[Opening DATASET ENTRIES section]

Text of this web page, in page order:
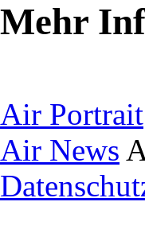
Mehr
Air Portrait
Air News
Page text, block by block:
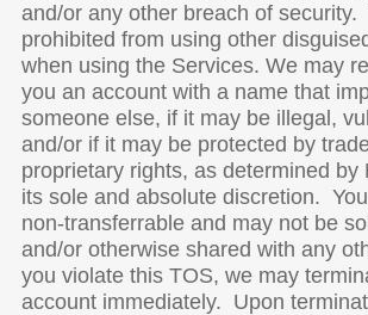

[Closing DATASET ENTRIES section]

WHAT IS REQUIRED:
Reproduce the data above verbatim, minus any images.

ANSWER TO THE PROBLEM:
Text of this web page, in page order:
Mehr
Air Portrait
Air News
Page text, block by block:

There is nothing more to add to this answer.